§ ACTIVITY
What follows is a set of records. Repeat them word for word.

§ PROVIDED MATERIAL
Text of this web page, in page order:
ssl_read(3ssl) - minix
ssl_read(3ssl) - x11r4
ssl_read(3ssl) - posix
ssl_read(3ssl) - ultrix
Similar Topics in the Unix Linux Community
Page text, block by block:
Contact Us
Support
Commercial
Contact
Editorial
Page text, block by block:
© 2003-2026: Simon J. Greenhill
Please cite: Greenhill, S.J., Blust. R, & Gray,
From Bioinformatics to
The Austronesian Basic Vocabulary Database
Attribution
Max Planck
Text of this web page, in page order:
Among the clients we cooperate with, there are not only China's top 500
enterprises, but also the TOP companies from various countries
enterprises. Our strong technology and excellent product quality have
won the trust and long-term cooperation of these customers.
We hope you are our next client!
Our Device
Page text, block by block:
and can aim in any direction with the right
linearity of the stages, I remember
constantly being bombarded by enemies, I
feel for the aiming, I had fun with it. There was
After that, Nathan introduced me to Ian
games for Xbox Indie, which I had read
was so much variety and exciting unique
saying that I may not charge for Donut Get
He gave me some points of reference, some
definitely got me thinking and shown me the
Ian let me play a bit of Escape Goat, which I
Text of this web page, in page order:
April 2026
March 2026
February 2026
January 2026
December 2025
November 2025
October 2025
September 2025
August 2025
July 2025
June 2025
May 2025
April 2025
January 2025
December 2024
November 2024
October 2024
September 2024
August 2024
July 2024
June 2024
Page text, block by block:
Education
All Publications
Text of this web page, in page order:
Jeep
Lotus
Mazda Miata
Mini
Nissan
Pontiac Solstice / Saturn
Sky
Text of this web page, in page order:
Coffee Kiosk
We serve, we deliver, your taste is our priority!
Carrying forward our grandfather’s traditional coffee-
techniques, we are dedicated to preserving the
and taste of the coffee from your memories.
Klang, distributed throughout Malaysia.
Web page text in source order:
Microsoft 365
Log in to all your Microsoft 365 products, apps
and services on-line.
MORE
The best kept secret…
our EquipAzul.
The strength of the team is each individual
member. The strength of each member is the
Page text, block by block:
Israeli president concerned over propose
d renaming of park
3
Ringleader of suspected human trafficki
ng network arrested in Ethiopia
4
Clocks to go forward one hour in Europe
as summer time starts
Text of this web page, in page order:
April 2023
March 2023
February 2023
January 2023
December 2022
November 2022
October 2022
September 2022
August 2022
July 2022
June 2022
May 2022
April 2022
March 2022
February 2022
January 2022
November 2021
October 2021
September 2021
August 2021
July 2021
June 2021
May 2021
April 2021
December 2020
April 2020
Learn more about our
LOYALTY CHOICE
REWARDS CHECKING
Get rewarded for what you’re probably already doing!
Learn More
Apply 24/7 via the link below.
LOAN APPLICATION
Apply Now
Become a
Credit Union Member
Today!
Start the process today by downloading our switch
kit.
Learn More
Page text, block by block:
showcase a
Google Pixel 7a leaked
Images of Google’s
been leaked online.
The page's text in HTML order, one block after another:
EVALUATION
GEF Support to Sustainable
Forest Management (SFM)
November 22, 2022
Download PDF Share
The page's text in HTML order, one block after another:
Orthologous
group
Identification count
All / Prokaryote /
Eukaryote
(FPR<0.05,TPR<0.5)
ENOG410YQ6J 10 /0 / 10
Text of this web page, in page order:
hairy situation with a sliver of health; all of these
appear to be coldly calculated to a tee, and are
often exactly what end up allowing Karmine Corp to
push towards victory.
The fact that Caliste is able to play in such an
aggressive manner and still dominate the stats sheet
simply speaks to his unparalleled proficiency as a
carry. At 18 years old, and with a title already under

§ OUTPUT OF THE EXERCISE
Text of this web page, in page order:
ssl_read(3ssl) - minix
ssl_read(3ssl) - x11r4
ssl_read(3ssl) - posix
ssl_read(3ssl) - ultrix
Similar Topics in the Unix Linux Community
Page text, block by block:
Contact Us
Support
Commercial
Contact
Editorial
Page text, block by block:
© 2003-2026: Simon J. Greenhill
Please cite: Greenhill, S.J., Blust. R, & Gray,
From Bioinformatics to
The Austronesian Basic Vocabulary Database
Attribution
Max Planck
Text of this web page, in page order:
Among the clients we cooperate with, there are not only China's top 500
enterprises, but also the TOP companies from various countries
enterprises. Our strong technology and excellent product quality have
won the trust and long-term cooperation of these customers.
We hope you are our next client!
Our Device
Page text, block by block:
and can aim in any direction with the right
linearity of the stages, I remember
constantly being bombarded by enemies, I
feel for the aiming, I had fun with it. There was
After that, Nathan introduced me to Ian
games for Xbox Indie, which I had read
was so much variety and exciting unique
saying that I may not charge for Donut Get
He gave me some points of reference, some
definitely got me thinking and shown me the
Ian let me play a bit of Escape Goat, which I
Text of this web page, in page order:
April 2026
March 2026
February 2026
January 2026
December 2025
November 2025
October 2025
September 2025
August 2025
July 2025
June 2025
May 2025
April 2025
January 2025
December 2024
November 2024
October 2024
September 2024
August 2024
July 2024
June 2024
Page text, block by block:
Education
All Publications
Text of this web page, in page order:
Jeep
Lotus
Mazda Miata
Mini
Nissan
Pontiac Solstice / Saturn
Sky
Text of this web page, in page order:
Coffee Kiosk
We serve, we deliver, your taste is our priority!
Carrying forward our grandfather’s traditional coffee-
techniques, we are dedicated to preserving the
and taste of the coffee from your memories.
Klang, distributed throughout Malaysia.
Web page text in source order:
Microsoft 365
Log in to all your Microsoft 365 products, apps
and services on-line.
MORE
The best kept secret…
our EquipAzul.
The strength of the team is each individual
member. The strength of each member is the
Page text, block by block:
Israeli president concerned over propose
d renaming of park
3
Ringleader of suspected human trafficki
ng network arrested in Ethiopia
4
Clocks to go forward one hour in Europe
as summer time starts
Text of this web page, in page order:
April 2023
March 2023
February 2023
January 2023
December 2022
November 2022
October 2022
September 2022
August 2022
July 2022
June 2022
May 2022
April 2022
March 2022
February 2022
January 2022
November 2021
October 2021
September 2021
August 2021
July 2021
June 2021
May 2021
April 2021
December 2020
April 2020
Learn more about our
LOYALTY CHOICE
REWARDS CHECKING
Get rewarded for what you’re probably already doing!
Learn More
Apply 24/7 via the link below.
LOAN APPLICATION
Apply Now
Become a
Credit Union Member
Today!
Start the process today by downloading our switch
kit.
Learn More
Page text, block by block:
showcase a
Google Pixel 7a leaked
Images of Google’s
been leaked online.
The page's text in HTML order, one block after another:
EVALUATION
GEF Support to Sustainable
Forest Management (SFM)
November 22, 2022
Download PDF Share
The page's text in HTML order, one block after another:
Orthologous
group
Identification count
All / Prokaryote /
Eukaryote
(FPR<0.05,TPR<0.5)
ENOG410YQ6J 10 /0 / 10
Text of this web page, in page order:
hairy situation with a sliver of health; all of these
appear to be coldly calculated to a tee, and are
often exactly what end up allowing Karmine Corp to
push towards victory.
The fact that Caliste is able to play in such an
aggressive manner and still dominate the stats sheet
simply speaks to his unparalleled proficiency as a
carry. At 18 years old, and with a title already under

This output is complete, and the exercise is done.